While I was happy to have some closure on how The Flare came to be and what the deal was with the solar flares, I had a few issues with this book. Throughout the original trilogy, Thomas has had his memory wiped and we only see bits and pieces of his past through random memory flashes. I didn’t love the device in the trilogy, but I tolerated it fairly well because, DUDE. They had their memories wiped! How ELSE would such information come through other than in fits and starts?
Dashner obviously enjoyed writing this way, keeping his audience guessing. Stylistically, I suppose he was trying to remain consistent by employing this same flashback-esque sort of shtick in The Kill Order. HOWEVER. Mark had full use of his memory. Sure, he had some mad PTSD as anyone who lived through the end of the world would be expected to. BUT. He never just comes out and tells these stories. They come to him in dreams. Strikingly coherent dreams that read like a narrative. Maybe I’m alone here, but even when my dreams dredge up painful memories, they’re NEVER cogent. My dreams always involve weird random crap popping up and a disembodied quality. Also, there’s almost always something I simply cannot do, like change clothes or find my classroom or find my car or find my train terminal or figure out why I’m skydiving…

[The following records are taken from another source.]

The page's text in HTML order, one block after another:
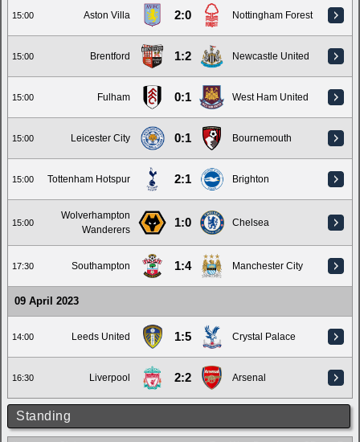
15:00 Aston Villa 2:0 Nottingham Forest
15:00 Brentford 1:2 Newcastle United
15:00 Fulham 0:1 West Ham United
15:00 Leicester City 0:1 Bournemouth
15:00 Tottenham Hotspur 2:1 Brighton
15:00
Wolverhampton
Wanderers
1:0 Chelsea
17:30 Southampton 1:4 Manchester City
09 April 2023
14:00 Leeds United 1:5 Crystal Palace
16:30 Liverpool 2:2 Arsenal
Standing
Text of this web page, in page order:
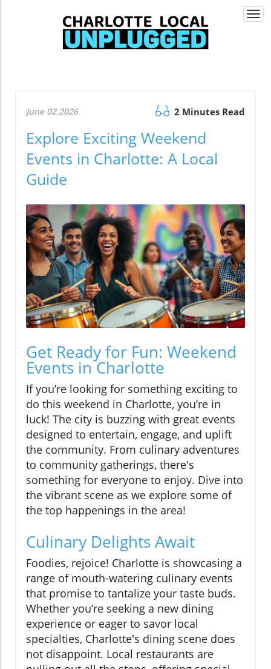
June 02.2026 2 Minutes Read
Explore Exciting Weekend
Events in Charlotte: A Local
Guide
Get Ready for Fun: Weekend
Events in Charlotte
If you’re looking for something exciting to
do this weekend in Charlotte, you’re in
luck! The city is buzzing with great events
designed to entertain, engage, and uplift
the community. From culinary adventures
to community gatherings, there's
something for everyone to enjoy. Dive into
the vibrant scene as we explore some of
the top happenings in the area!
Culinary Delights Await
Foodies, rejoice! Charlotte is showcasing a
range of mouth-watering culinary events
that promise to tantalize your taste buds.
Whether you’re seeking a new dining
experience or eager to savor local
specialties, Charlotte's dining scene does
not disappoint. Local restaurants are
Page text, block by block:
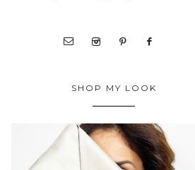
SHOP MY LOOK
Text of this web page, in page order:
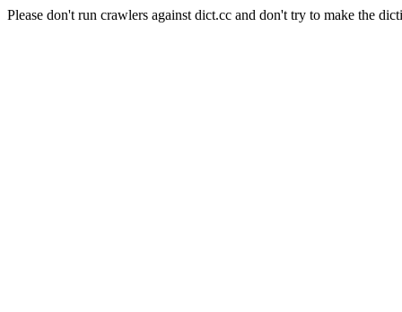
Please don't run crawlers against dict.cc and don't try to make the
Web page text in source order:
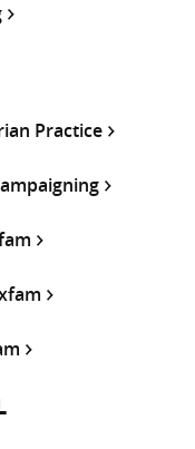
Practice
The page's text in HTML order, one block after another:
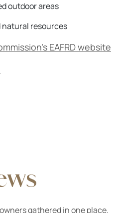
outdoor areas
natural resources
EAFRD website
gathered in one place.
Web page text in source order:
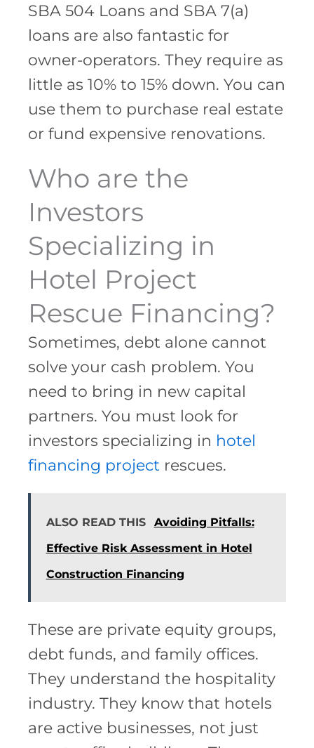
SBA 504 Loans and SBA 7(a)
loans are also fantastic for
owner-operators. They require as
little as 10% to 15% down. You can
use them to purchase real estate
or fund expensive renovations.
Who are the
Investors
Specializing in
Hotel Project
Rescue Financing?
Sometimes, debt alone cannot
solve your cash problem. You
need to bring in new capital
partners. You must look for
investors specializing in hotel
financing project rescues.
ALSO READ THIS
Avoiding Pitfalls:
Effective Risk Assessment in Hotel
Construction Financing
These are private equity groups,
debt funds, and family offices.
They understand the hospitality
industry. They know that hotels
are active businesses, not just
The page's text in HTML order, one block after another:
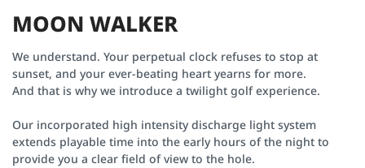
MOON WALKER
We understand. Your perpetual clock refuses to stop at
sunset, and your ever-beating heart yearns for more.
And that is why we introduce a twilight golf experience.
Our incorporated high intensity discharge light system
extends playable time into the early hours of the night to
provide you a clear field of view to the hole.
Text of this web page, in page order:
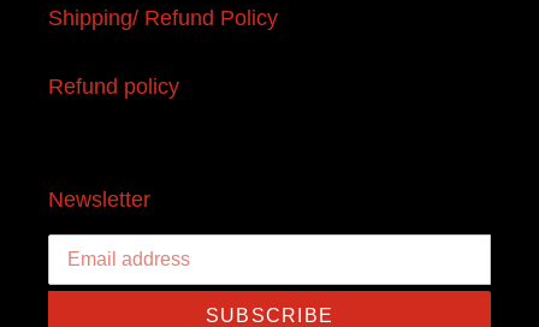
Shipping/ Refund Policy
Refund policy
Newsletter
SUBSCRIBE
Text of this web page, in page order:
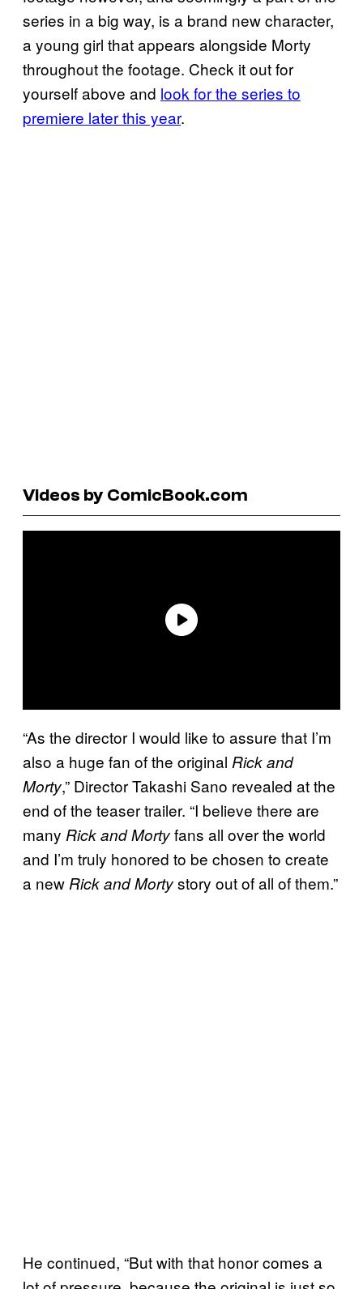
series in a big way, is a brand new character,
a young girl that appears alongside Morty
throughout the footage. Check it out for
yourself above and look for the series to
premiere later this year.
Videos by ComicBook.com
“As the director I would like to assure that I’m
also a huge fan of the original Rick and
Morty,” Director Takashi Sano revealed at the
end of the teaser trailer. “I believe there are
many Rick and Mortyfans all over the world
and I’m truly honored to be chosen to create
a new Rick and Mortystory out of all of them.”
He continued, “But with that honor comes a
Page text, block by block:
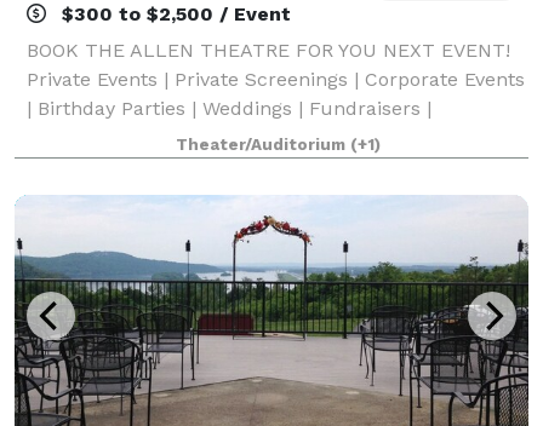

It just seemed like an overused gag that didn’t fit the set of circumstances put forth in this novel. All in all? I’m glad I read this and got some answers to some of my nagging questions, but in the grand tradition of the Star Wars fiasco, this prequel left something to be desired.
What about you, Bookworms? Anybody read The Kill Order? Were you pleased that it brought you closure or were you all cantankerous about it like yours truly?